*Data to examine:*
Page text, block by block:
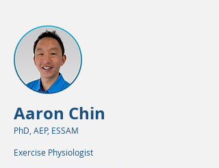
Aaron Chin
PhD, AEP, ESSAM
Exercise Physiologist
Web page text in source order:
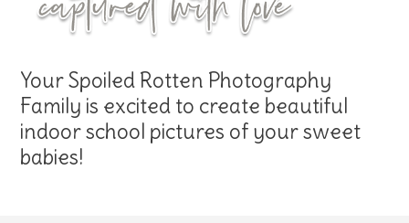
Your Spoiled Rotten Photography
Family is excited to create beautiful
indoor school pictures of your sweet
babies!
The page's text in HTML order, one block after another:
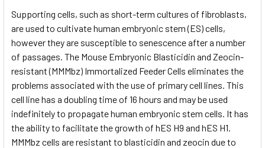
SELECTED
TO CART
Supporting cells, such as short-term cultures of fibroblasts,
are used to cultivate human embryonic stem (ES) cells,
however they are susceptible to senescence after a number
of passages. The Mouse Embryonic Blasticidin and Zeocin-
resistant (MMMbz) Immortalized Feeder Cells eliminates the
problems associated with the use of primary cell lines. This
cell line has a doubling time of 16 hours and may be used
indefinitely to propagate human embryonic stem cells. It has
the ability to facilitate the growth of hES H9 and hES H1.
MMMbz cells are resistant to blasticidin and zeocin due to
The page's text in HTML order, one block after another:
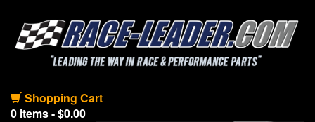
Shopping Cart
0 items - $0.00
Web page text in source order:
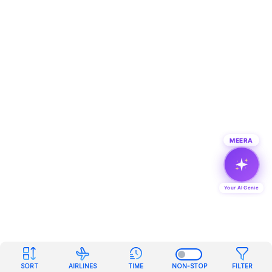
SORT AIRLINES TIME NON-STOP FILTER
MEERA
Your AI Genie
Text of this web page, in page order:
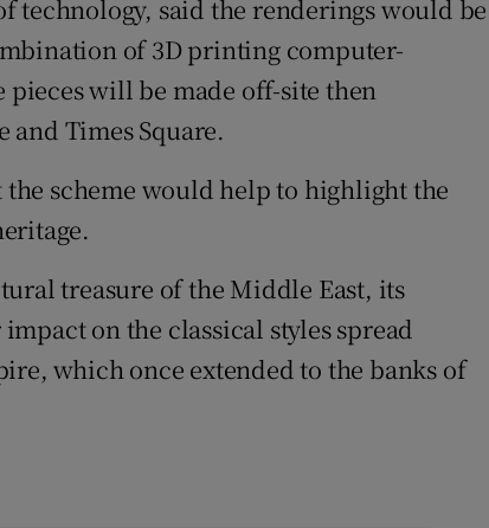
technology, said the renderings would be
of 3D printing computer-
will be made off-site then
and Times Square.
scheme would help to highlight the
treasure of the Middle East, its
on the classical styles spread
which once extended to the banks of
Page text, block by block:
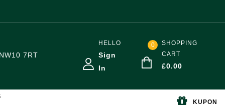
7RT
HELLO
Sign
In
0
SHOPPING
CART
£0.00
KUPON
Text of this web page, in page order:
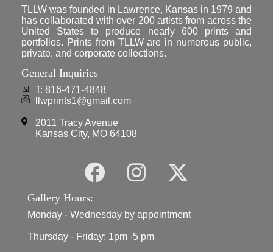
TLLW was founded in Lawrence, Kansas in 1979 and
has collaborated with over 200 artists from across the
United States to produce nearly 600 prints and
portfolios. Prints from TLLW are in numerous public,
private, and corporate collections.
General Inquiries
T: 816-471-4848
llwprints1@gmail.com
2011 Tracy Avenue
Kansas City, MO 64108
Gallery Hours:
Monday - Wednesday by appointment
Thursday - Friday: 1pm -5 pm
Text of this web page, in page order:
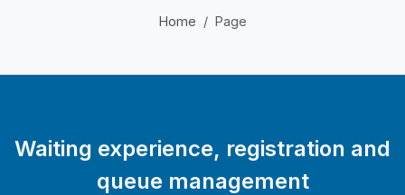
Home Page
Waiting experience, registration and
queue management
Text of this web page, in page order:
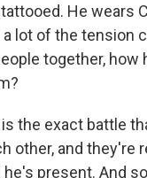
He wears
a lot of the tension
together,
is the exact battle
other, and they're
he's present. And
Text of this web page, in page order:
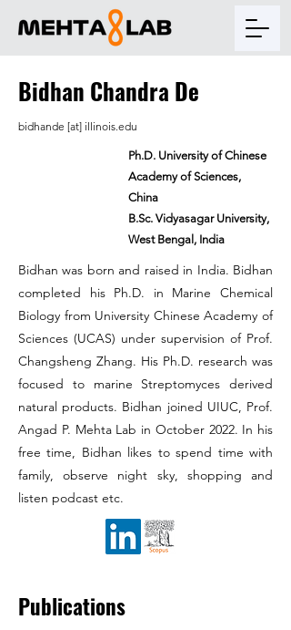
Bidhan Chandra De
bidhande [at] illinois.edu
Ph.D. University of Chinese
Academy of Sciences,
China
B.Sc. Vidyasagar University,
West Bengal, India
Bidhan was born and raised in India. Bidhan
completed his Ph.D. in Marine Chemical
Biology from University Chinese Academy of
Sciences (UCAS) under supervision of Prof.
Changsheng Zhang. His Ph.D. research was
focused to marine Streptomyces derived
natural products. Bidhan joined UIUC, Prof.
Angad P. Mehta Lab in October 2022. In his
free time, Bidhan likes to spend time with
family, observe night sky, shopping and
listen podcast etc.
Publications
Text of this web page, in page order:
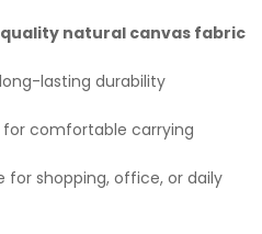
natural canvas fabric
lasting durability
for comfortable carrying
for shopping, office, or daily
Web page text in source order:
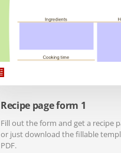
Recipe page form 1
Fill out the form and get a recipe
or just download the fillable
PDF.
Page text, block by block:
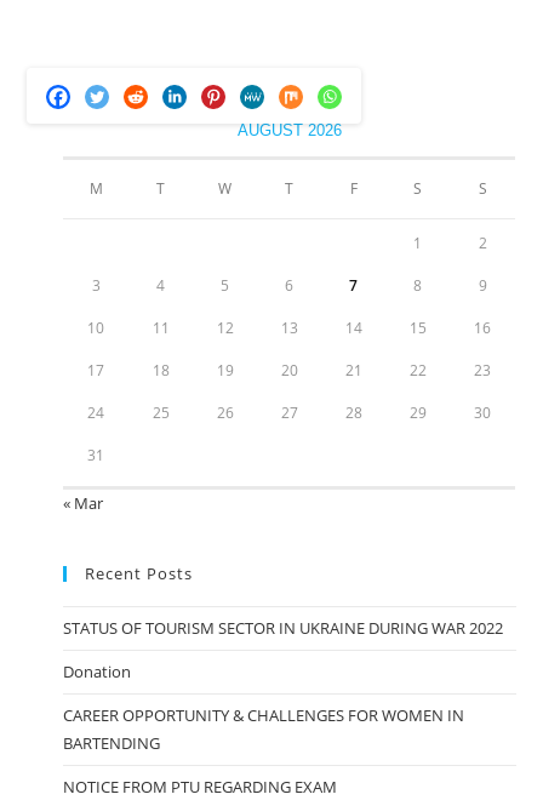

*Work to complete:*
Everything in the records above except the pictures is to be reproduced word for word.

*Answer box:*
Page text, block by block:
Aaron Chin
PhD, AEP, ESSAM
Exercise Physiologist
Web page text in source order:
Your Spoiled Rotten Photography
Family is excited to create beautiful
indoor school pictures of your sweet
babies!
The page's text in HTML order, one block after another:
SELECTED
TO CART
Supporting cells, such as short-term cultures of fibroblasts,
are used to cultivate human embryonic stem (ES) cells,
however they are susceptible to senescence after a number
of passages. The Mouse Embryonic Blasticidin and Zeocin-
resistant (MMMbz) Immortalized Feeder Cells eliminates the
problems associated with the use of primary cell lines. This
cell line has a doubling time of 16 hours and may be used
indefinitely to propagate human embryonic stem cells. It has
the ability to facilitate the growth of hES H9 and hES H1.
MMMbz cells are resistant to blasticidin and zeocin due to
The page's text in HTML order, one block after another:
Shopping Cart
0 items - $0.00
Web page text in source order:
SORT AIRLINES TIME NON-STOP FILTER
MEERA
Your AI Genie
Text of this web page, in page order:
technology, said the renderings would be
of 3D printing computer-
will be made off-site then
and Times Square.
scheme would help to highlight the
treasure of the Middle East, its
on the classical styles spread
which once extended to the banks of
Page text, block by block:
7RT
HELLO
Sign
In
0
SHOPPING
CART
£0.00
KUPON
Text of this web page, in page order:
TLLW was founded in Lawrence, Kansas in 1979 and
has collaborated with over 200 artists from across the
United States to produce nearly 600 prints and
portfolios. Prints from TLLW are in numerous public,
private, and corporate collections.
General Inquiries
T: 816-471-4848
llwprints1@gmail.com
2011 Tracy Avenue
Kansas City, MO 64108
Gallery Hours:
Monday - Wednesday by appointment
Thursday - Friday: 1pm -5 pm
Text of this web page, in page order:
Home Page
Waiting experience, registration and
queue management
Text of this web page, in page order:
He wears
a lot of the tension
together,
is the exact battle
other, and they're
he's present. And
Text of this web page, in page order:
Bidhan Chandra De
bidhande [at] illinois.edu
Ph.D. University of Chinese
Academy of Sciences,
China
B.Sc. Vidyasagar University,
West Bengal, India
Bidhan was born and raised in India. Bidhan
completed his Ph.D. in Marine Chemical
Biology from University Chinese Academy of
Sciences (UCAS) under supervision of Prof.
Changsheng Zhang. His Ph.D. research was
focused to marine Streptomyces derived
natural products. Bidhan joined UIUC, Prof.
Angad P. Mehta Lab in October 2022. In his
free time, Bidhan likes to spend time with
family, observe night sky, shopping and
listen podcast etc.
Publications
Text of this web page, in page order:
natural canvas fabric
lasting durability
for comfortable carrying
for shopping, office, or daily
Web page text in source order:
Recipe page form 1
Fill out the form and get a recipe
or just download the fillable
PDF.
Page text, block by block:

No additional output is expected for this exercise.